Aku tidak sabar menunggu respon dari wanita ini. Bagaimana jika dia tahu bahwa suami yang dibanggakannya itu sudah memiliki wanita lain selain dia!

Safira harus turut merasakan bagaimana sakitnya yang aku alami sekarang ini.

"Hhmm, mungkin yang Mbak Lisya lihat itu istri pertamanya, Mbak!" sahut wanita itu santai dan hal itu cukup membuatku melongo. Sungguh di luar dugaan. Istri pertama? Artinya Safira tahu jika Mas Gandhi punya istri namun tidak tahu jika aku lah orangnya.

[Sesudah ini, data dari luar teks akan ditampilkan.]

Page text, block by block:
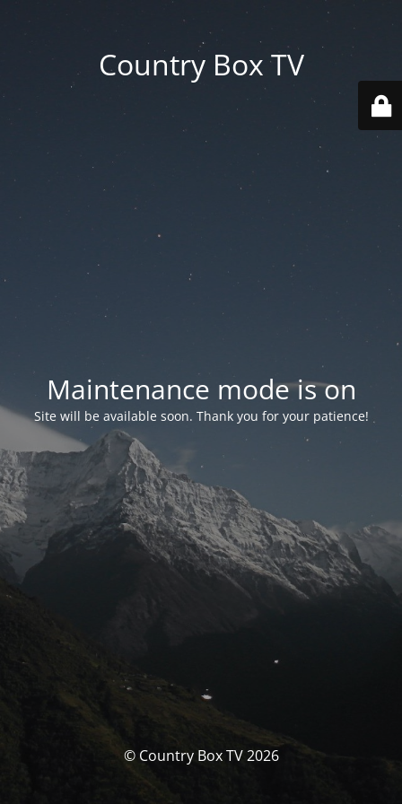
Country Box TV
Maintenance mode is on
Site will be available soon. Thank you for your patience!
© Country Box TV 2026

"Maksudnya, suami Mbak Safira ini sudah berkeluarga dan Mbak Safira istri keduanya?" tanyaku menyelidik. Sebenarnya aku sudah tidak tahan untuk terus bersandiwara namun rasa penasaranku membuatku menahan semua emosi yang hendak tumpah.

Aku ingin tahu lebih jauh tentang pernikahan mereka dan juga karakter wanita di hadapanku ini agar aku mudah melampiaskan rasa sakit hati pada Mas Gandhi nanti.

"Sstt ... jangan keras-keras, Mbak!" ucapnya memohon sambil meletakkan jari telunjuk di bibir sebab ada beberapa orang lain lagi di rumah itu. Entah siapa mereka, sepertinya pihak catering yang hendak memberikan sampel makanan di acara baby shower lusa.

Aku mengangguk sembari mengikuti pergerakan matanya yang mengawasi sekitar, meski rasanya ingin sekali mencungkil mata yang dihiasi bulu mata palsu itu.

"Jadi Mbak tahu kalau suami Mbak ini sudah berkeluarga. Kenapa mau, Mbak?" tanyaku lagi dengan detak jantung yang terus berpacu semakin kuat. Tiba-tiba aku merasa jijik melihat wanita ini. Bukan hanya centil, rupanya dia juga murahan. Mungkin itu jua lah yang menjadi daya tarik untuk memikat Mas Gandhi yang ternyata mata keranjang.

Padahal jika dibandingkan dengan aku, Safira tidak ada apa-apanya denganku. Kecantikannya hanya karena bedak dan make up yang dipoles tebal. Sementara aku, alami dengan riasan seadanya saja.

Dan menurutku, Safira adalah perawan tua yang sudah bosan melajang dan rela menikah untuk melepas gelar itu meski dengan pria beristri sekali pun. Sepertinya maduku ini usianya jauh di atasku yang masih berusia dua puluh tujuh tahun. Dari parasnya, ia seumuran dengan Mas Gandhi yang sudah berkepala tiga.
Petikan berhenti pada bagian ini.